WINSTON & JULIA (12" remix)

D : je trouve que le remix de Winston & Julia n’est pas aussi bien que l’original.
RM : c’est vrai. JJ a jamais été tres bon pour les remix. Mais Lark, le label, en voulait un, alors il a dit OK.
D : Parties Dance est vraiment un morceau extraordinaire.
RM : ah oui ! En fait c’est basé sur la même rythmique que NBCGmbh, qu’on a passé au ralenti. On l’a fait en une prise. JJ a improvisé des trucs en se basant sur un texte de Bubu : balancez les couilles, agitez le zizi… (rires). Moi j’etais aux claviers.

LIVE

D : c’est à cette époque là que vous commencez à jouer live.
RM : je crois que le premier concert a dû être fin 1981, un festival qui s’appelait « the first belgian rythm’n’box contest »
D : qu’est ce que vous aviez comme matériel sur scène ?
RM : et bien, j’etais au chant, guitare et claviers, Martine chant, claviers et percussions, kloot basse et guitares et France chant et percussions. On avait aussi un Atari qu’on appelait Atari 1040 parce qu’il avait 1Mo de mémoire.
D : Kloot joue fantastiquement bien sur le live aux Bains Douches. J’ai longtemps cru que c’etais JJ qui jouait, surtout a la fin, dans Le Temps du Swing.
RM : Kloot est un des meilleurs guitaristes en Belgique. C’est vraiment un très bon musicien.
D : comment réagissait le public ? l’absence de batterie, ca les choquait pas ?
RM : non… on a toujours été tres bien accepté. Une fois, à Vienne, y'a une nana, plus très jeune, 40, 50 balais, qui m’a balancé le micro dans la figure. Je me suis ouvert la lèvre. C’est tout je crois…
D : Même quand vous faisiez la première partie des Stranglers ?
RM : les vrais fans des Stranglers savaient que JJ nous avait produit, donc ils nous respectaient.
WALKING EVERYWHERE
RM : Je suis un peu insatisfait par cet album, on aurait pu aller beaucoup plus loin.
D : ??!?!! ?!!??? Ah bon ?!?!? Comment ca ???? il est génial ce disque !!! et puis il y a un vrai concept sur le voyage, une belle pochette…
RM : ouais… On l’a enregistré en un mois. JJ m’a dit «, ‘ on le fait tous les deux : toi et moi. Il voulait pas voir Kloot, ce qui etait tres dur pour lui, qui etait quand même un membre du groupe ! et en plus, c’est un excellent guitariste. D’ailleurs, je trouve que le résultat manque de guitares…
D : A ce moment-là, JJ Burnel est vraiment un membre du groupe à part entière, pas seulement un producteur, non ?
RM : C’est vrai… On a essayé de retrouver la magie de Je T’ai Toujours Aimée, mais on n'y est pas arrivé.
D : sur la pochette intérieure, il y a marqué : Thanks to Mr Baker.
RM : oui, et, uncensored, Mr Baker, c’est l’agent immobilier de JJ Burnel ! Il etait passé au studio, pour je sais plus quoi, et il a dit « ah, mais j’ai joué du piano moi aussi, dans ma jeunesse... » . Alors il a joué sur le disque (rires).
D : et Genevieve ?
RM : c’etait la meilleure amie de la copine de JJ. Elle nous avait beaucoup aidé depuis le début.

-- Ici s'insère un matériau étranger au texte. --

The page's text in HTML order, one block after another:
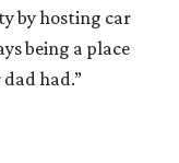
by hosting car
being a place
had.”
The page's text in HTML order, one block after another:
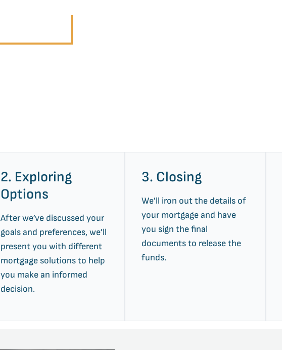
2. Exploring
Options
After we’ve discussed your
goals and preferences, we’ll
present you with different
mortgage solutions to help
you make an informed
decision.
3. Closing
We’ll iron out the details of
your mortgage and have
you sign the final
documents to release the
funds.
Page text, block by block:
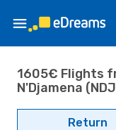
1605€ Flights
N'Djamena
Return
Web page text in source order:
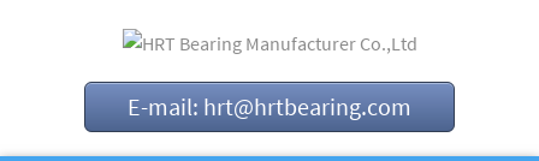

(On écoute Le Rabatteur des sectes).

RM : En live c’était terrible. Beaucoup plus rentre-dedans. En général, on finissait par ca.
D : Mais moi, j’aime beaucoup cette version. Je comprends pas que… Tu écoutes ce disque des fois ?
RM : jamais. Des fois, des morceaux de Prime Story, mais c’est rare.
D : Apres l’enregistrement de l’album, vous tournez beaucoup. Kloot part vers 84. Qui est dans le groupe à partir de ce moment-là ?
RM : On s’est retrouvé tous seuls Martine et moi, alors on a passé des annonces dans les journaux musicaux. On voulait jouer avec un vrai batteur. On cherchait aussi un clavier, et un bassiste. Le bassiste, ca a été mon petit frère. On a trouvé le batteur et le claviériste, mais au final, ça ressemblait à de l’electro jazz funk rock… y a pas grand-chose qui est sorti de cette époque-là…
D : Des 84 ?
RM : non non, plutôt après 86. Apres 84, on a fait la promo de l’album, Kloot a assuré quelques concerts. À Paris, on a fait le Forum des Halles, les Nuits Bleues à Lyon, Strasbourg…
D : mais, tu n’avais pas l’impression qu’avec ce disque sur Virgin, vous étiez lancés ? Que ca allait bien marcher pour vous ?
RM : non, je me disais que l’album etait raté. Qu’on avait raté une chance… En plus, on avait beaucoup de problèmes à jouer le disque sur scène. Kloot connaissait pas les morceaux, puisqu’il n’y avait pas participé.
D : IRRIGATION est vraiment un morceau extraordinaire. Vous l’avez joué live ? Ça devait pas être évident.
RM : non, c’etait très très difficile… Ça a été tres mal accueilli en Belgique, on nous a accusé de sexisme. Dans 2, 3 journaux, on s’est fait assassiner… (rires).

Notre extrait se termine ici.